Abstract

This paper explores the multifaceted discourse on Islam in present-day Turkish society, as reflected upon in Orhan Pamuk’s 2002 novel Snow. The revival of Islam in Turkish politics and its manifestation as a lifestyle that increasingly permeates urban environments, thus challenging the secular establishment, has occasioned a crisis of ‘Turkish identity’. At the core of this vehemently contested issue stands women’s veiling, represented by its more moderate version of the headscarf. The headscarf has not only become a cultural marker of the new Islamist trend, it has also altered the meanings previously attached to socio-cultural signifiers. Thus, the old binaries of ‘tradition’ and ‘modernity,’ ‘backwardness’ and ‘progress,’ applied to Islamic versus Western modes of living and employed primarily by the secularist elites and by theorists of modernization, prove insufficient to explain the novel phenomenon of Islamist identity politics. New directions in social and cultural theory on Turkey have launched a critique of modernization theory and its vocabulary based on binary oppositions. I argue that Pamuk participates, albeit from the angle of poetic imagination, in such a critique. In Snow the author explores the complexities pertaining to the cultural symbolism circulating in Turkey. The ambiguity surrounding the headscarf as a new cultural marker constitutes a major theme in the novel. I demonstrate that Snow employs multiple perspectives pertaining to the meaning of cultural symbols, thus complicating any easy assessment of the rise of Islam in Turkey. By withholding from the reader a clear guide to unequivocal judgment of right and wrong, the author transcends the parameters of Turkish modernist ideology. 
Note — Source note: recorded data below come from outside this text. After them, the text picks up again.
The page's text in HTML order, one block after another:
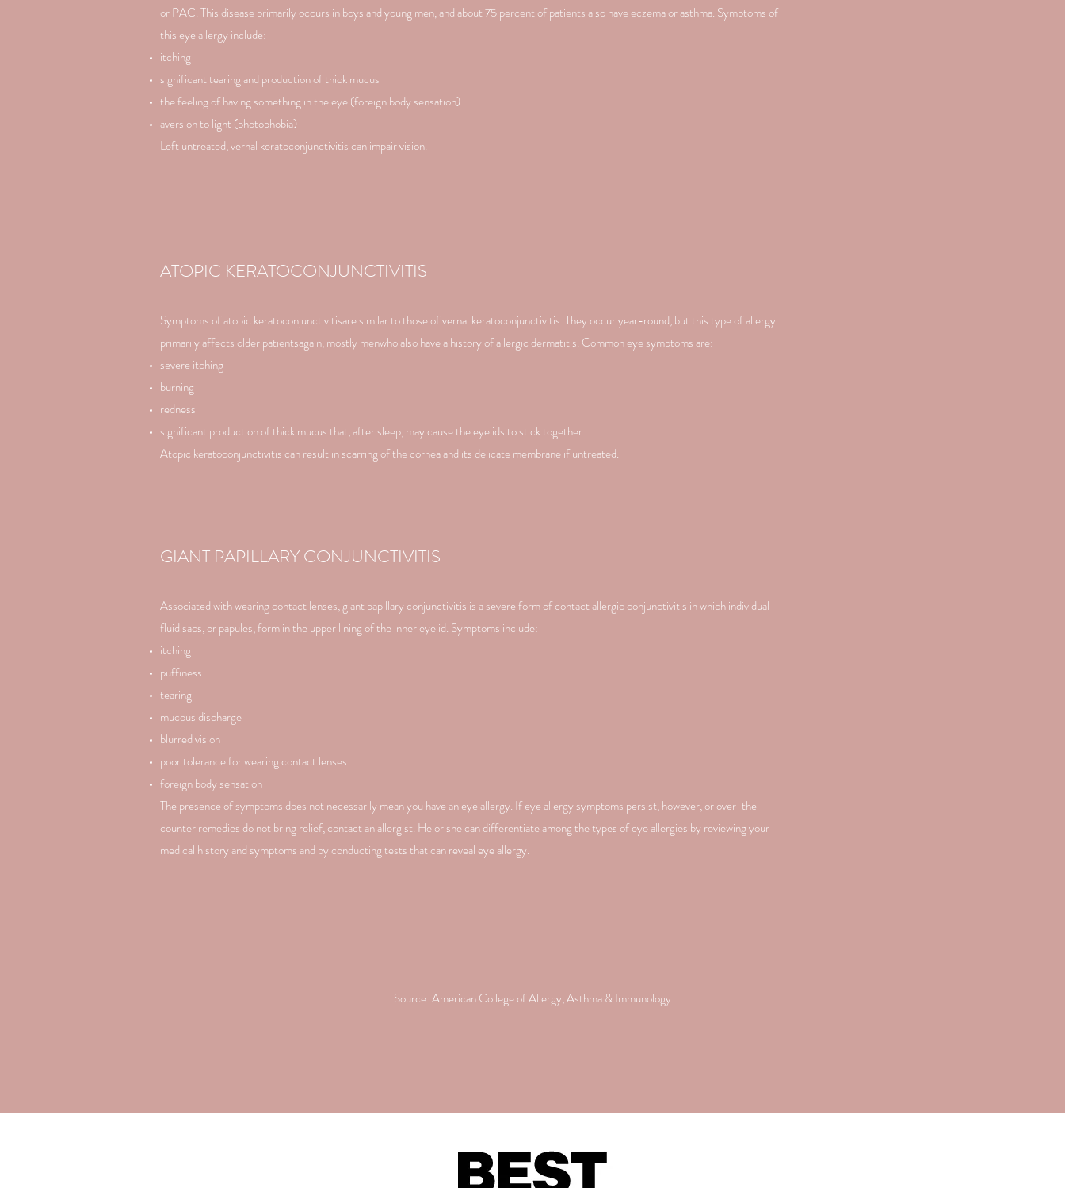
or PAC. This disease primarily occurs in boys and young men, and about 75 percent of patients also have eczema or asthma. Symptoms of
this eye allergy include:
itching
significant tearing and production of thick mucus
the feeling of having something in the eye (foreign body sensation)
aversion to light (photophobia)
Left untreated, vernal keratoconjunctivitis can impair vision.
ATOPIC KERATOCONJUNCTIVITIS
Symptoms of atopic keratoconjunctivitisare similar to those of vernal keratoconjunctivitis. They occur year-round, but this type of allergy
primarily affects older patientsagain, mostly menwho also have a history of allergic dermatitis. Common eye symptoms are:
severe itching
burning
redness
significant production of thick mucus that, after sleep, may cause the eyelids to stick together
Atopic keratoconjunctivitis can result in scarring of the cornea and its delicate membrane if untreated.
GIANT PAPILLARY CONJUNCTIVITIS
Associated with wearing contact lenses, giant papillary conjunctivitis is a severe form of contact allergic conjunctivitis in which individual
fluid sacs, or papules, form in the upper lining of the inner eyelid. Symptoms include:
itching
puffiness
tearing
mucous discharge
blurred vision
poor tolerance for wearing contact lenses
foreign body sensation
The presence of symptoms does not necessarily mean you have an eye allergy. If eye allergy symptoms persist, however, or over-the-
counter remedies do not bring relief, contact an allergist. He or she can differentiate among the types of eye allergies by reviewing your
medical history and symptoms and by conducting tests that can reveal eye allergy.
Source: American College of Allergy, Asthma & Immunology
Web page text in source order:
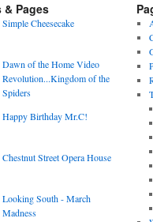
& Pages
Simple Cheesecake
Dawn of the Home Video
Revolution...Kingdom of the
Spiders
Happy Birthday Mr.C!
Chestnut Street Opera House
Looking South - March
Madness
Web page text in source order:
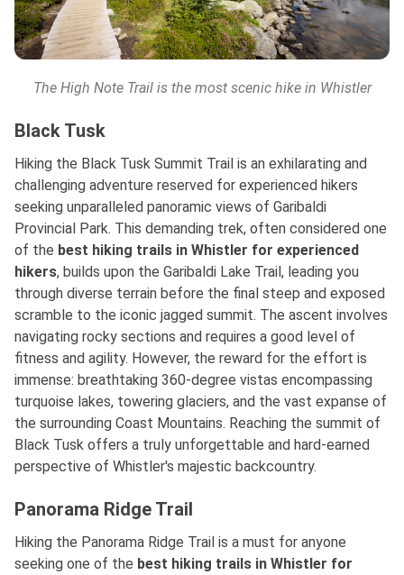
The High Note Trail is the most scenic hike in Whistler
Black Tusk
Hiking the Black Tusk Summit Trail is an exhilarating and
challenging adventure reserved for experienced hikers
seeking unparalleled panoramic views of Garibaldi
Provincial Park. This demanding trek, often considered one
of the best hiking trails in Whistler for experienced
hikers, builds upon the Garibaldi Lake Trail, leading you
through diverse terrain before the final steep and exposed
scramble to the iconic jagged summit. The ascent involves
navigating rocky sections and requires a good level of
fitness and agility. However, the reward for the effort is
immense: breathtaking 360-degree vistas encompassing
turquoise lakes, towering glaciers, and the vast expanse of
the surrounding Coast Mountains. Reaching the summit of
Black Tusk offers a truly unforgettable and hard-earned
perspective of Whistler's majestic backcountry.
Panorama Ridge Trail
Hiking the Panorama Ridge Trail is a must for anyone
seeking one of the best hiking trails in Whistler for
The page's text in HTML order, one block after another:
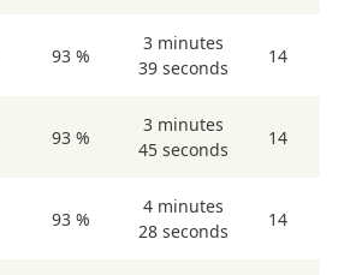
93 %
3 minutes
39 seconds
14
93 %
3 minutes
45 seconds
14
93 %
4 minutes
28 seconds
14
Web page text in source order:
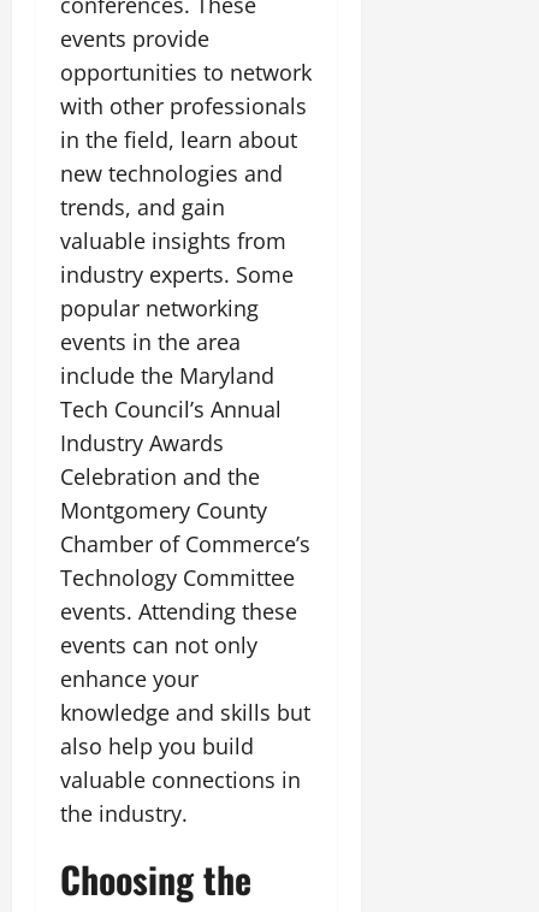
events provide
opportunities to network
with other professionals
in the field, learn about
new technologies and
trends, and gain
valuable insights from
industry experts. Some
popular networking
events in the area
include the Maryland
Tech Council’s Annual
Industry Awards
Celebration and the
Montgomery County
Chamber of Commerce’s
Technology Committee
events. Attending these
events can not only
enhance your
knowledge and skills but
also help you build
valuable connections in
the industry.
Choosing the
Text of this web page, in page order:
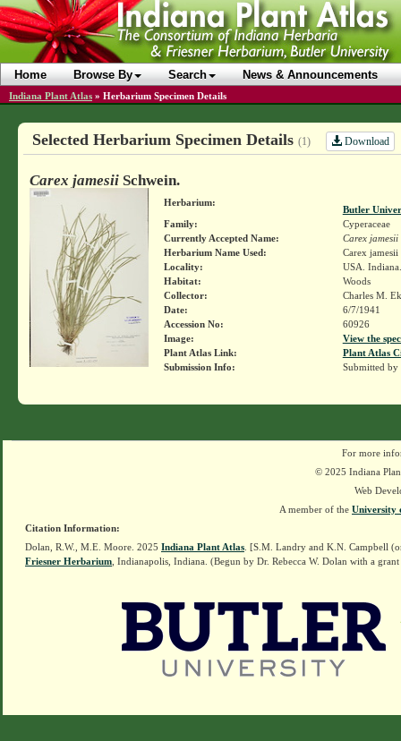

 Pamuk situates his story in Kars, a border city in North-Eastern Turkey. This location at the geographical and cultural margins of Turkey emerges in the novel as a complex site of contested ideological, political, and metaphysical positions pertaining to the question of Turkish identity. It represents a space where Islamic faith in its esoteric and exoteric forms is carried out over against state-imposed laicism. I argue that it is the other-worldliness of the locale that instigates such a reflection. The protagonist Ka, a Turkish poet who has briefly returned to his hometown, Istanbul, after twelve years of exile in Germany, embarks on a journey to Kars. A member of the secular Istanbul bourgeoisie, Ka seems to be afflicted by an ailment common to his social stratum, a vacuum of spiritual values. Even though Ka travels to Kars with a journalistic mission, he soon becomes entrapped in this alien world of Sheiks, head-scarved girls, and former communists turned political Islamists. The novel oscillates between the Ka’s perspective as a detached observer and his personal quest to find transcendence. By employing multiple perspectives, Pamuk complicates any easy assessment of the rise of Islam in today’s Turkish society. I complement this reading of Snow with a brief excursus to Pamuk’s recent memoir, Istanbul: Memories and the City, permeated by the author’s critique of the modernist ideology of the Republican era. This critique sheds light on Pamuk’s opaque discourse on faith in Snow. These two books by the Nobel-prize winner have been his most disputed ones among the Turkish secular intelligentsia. I conclude with a reference to these critical commentaries.